Ohm, Paul (2010): Broken promises of privacy: Responding to the surprising failure of anonymization. UCLA Law Review vol. 57(6): 1701-1777.
Tene, Omer and Polonetsky, Jules (2013): A Theory of Creepy: Technology, Privacy and Shifting Social Norms [September 16, 2013]. Yale Journal of Law & Technology. SSRN: http://ssrn.com/abstract=2326830.
Data-Mining Research and the Accelerated Disintegration of Dutch Society
Ingrid Hoofd, Utrecht University
The use of data-mining by social researchers, in which computers are called upon to handle exceptionally large data sets, has become widespread. Big data in particular, with its promise of in-depth ways of comprehension, appears to be the new motto in cutting-edge social research. As also this conference’s call for papers attests, claims abound that big data allows us to access opinions, feelings, and behaviours of people with ever more speed, accuracy, and efficacy. While such optimism is to some extent productive, this paper suggests we should be exceedingly apprehensive of these discourses around digital tools. This is not simply because these tools obviously play an important role in managing and sorting populations – a goal that many social scientists unwittingly serve – but especially because the ‘knowledge’ gained from data-mining coincides with a near-perfect obscuring of the central oppressive politics of technocratic capitalism, which the paper calls ‘speed-elitism.’ Speed-elitism is the sublimation of ideals of social progress – to which governments and the social sciences subscribe – into the contemporary tools of acceleration. By analyzing the data-claims made by social scientists around the 2012 Haren Riots in the Netherlands, the paper claims that proper social representation has given way to algorithmic functionality. It argues that this slippage is possible because acceleration and the hope for a better society have always been conjoined twins in the Western philosophical tradition. This means that the Haren Riots researchers, despite – or rather because of – their data-mining efforts dissimulated the foundational violence of technocratic capitalism in Dutch society.
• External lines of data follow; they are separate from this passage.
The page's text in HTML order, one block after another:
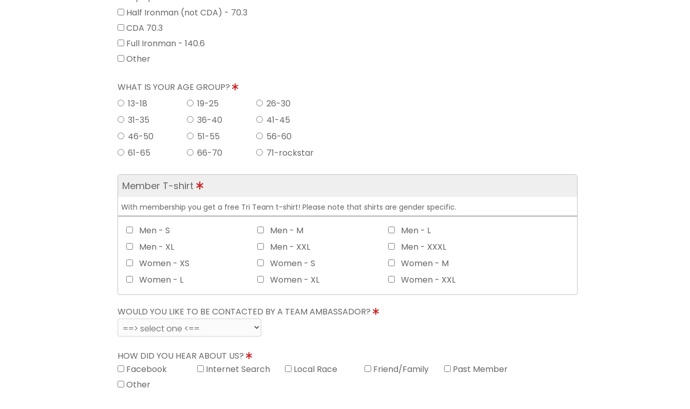
Half Ironman (not CDA) - 70.3
CDA 70.3
Full Ironman - 140.6
Other
WHAT IS YOUR AGE GROUP?
13-18
19-25
26-30
31-35
36-40
41-45
46-50
51-55
56-60
61-65
66-70 71-rockstar
Member T-shirt
With membership you get a free Tri Team t-shirt! Please note that shirts are gender specific.
Men - S Men - M
Men - L
Men - XL
Men - XXL
Men - XXXL
Women - XS
Women - S
Women - M
Women - L
Women - XL Women - XXL
WOULD YOU LIKE TO BE CONTACTED BY A TEAM AMBASSADOR?
HOW DID YOU HEAR ABOUT US?
Facebook
Internet Search Local Race Friend/Family
Past Member
Other

Erasing Discrimination in Data Mining, Who Would Object? - Is a Paradigmatic Shift from Data Protection Principles Necessary to Tackle Discrimination in Data Mining?
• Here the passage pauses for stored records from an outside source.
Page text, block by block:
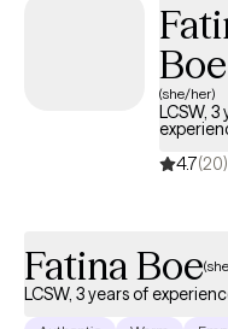
Boe
(she/her)
LCSW, 3
4.7(20)
Fatina Boe
LCSW, 3 years of
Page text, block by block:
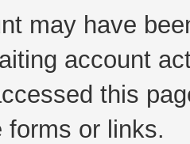
may have
account
this
forms or links.

Laurens Naudts and Jef Ausloos, University of Leuven (ICRI/CIR - iMinds)
Data mining – a crucial step in knowledge discovery in databases – is gradually becoming a critical element in decision-making processes. Though presenting many benefits to capitalise on ever-growing data sets, data mining may also result in discrimination.
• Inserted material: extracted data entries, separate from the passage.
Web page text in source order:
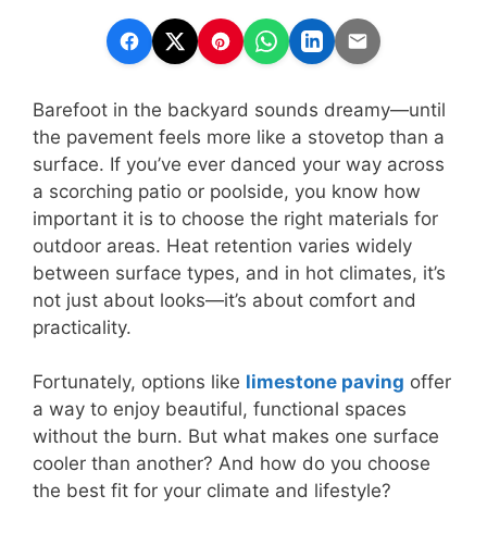
Barefoot in the backyard sounds dreamy—until
the pavement feels more like a stovetop than a
surface. If you’ve ever danced your way across
a scorching patio or poolside, you know how
important it is to choose the right materials for
outdoor areas. Heat retention varies widely
between surface types, and in hot climates, it’s
not just about looks—it’s about comfort and
practicality.
Fortunately, options like limestone paving offer
a way to enjoy beautiful, functional spaces
without the burn. But what makes one surface
cooler than another? And how do you choose
the best fit for your climate and lifestyle?
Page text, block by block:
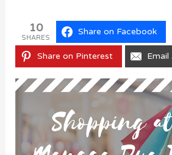
10
SHARES
Share on Facebook
Share on Pinterest Email

Up until now however, the regulation of data mining has primarily been approached from a ‘data protection’ point of view, without considering anti-discrimination rules. Although the raison d’être of these regulatory regimes fundamentally differs, the protection offered by these rule sets could be considered as complementary.
This article will determine whether, from a legal perspective, data protection principles can counteract the potential discriminatory effects of data mining. In order to do so, it will start by articulating the normative goals underlying anti-discrimination rules and the challenges presented to it by data mining. This also includes identifying the underlying normative/legal basis for data mining’s benefits. As a result, a balancing exercise can be drawn between the different fundamental rights/interests at stake. Subsequently, the article will investigate how data protection law can be used in this balancing exercise. More specifically, it will evaluate how the rights to erasure and to object might counter discrimination, while – at the same time – not (disproportionately) thwart the potential benefits of data mining.
In conclusion, the article essentially looks at the legal challenges data mining poses from an anti-discrimination perspective. It does recognise, however, the accessory role data protection law can play in order to neutralise these challenges.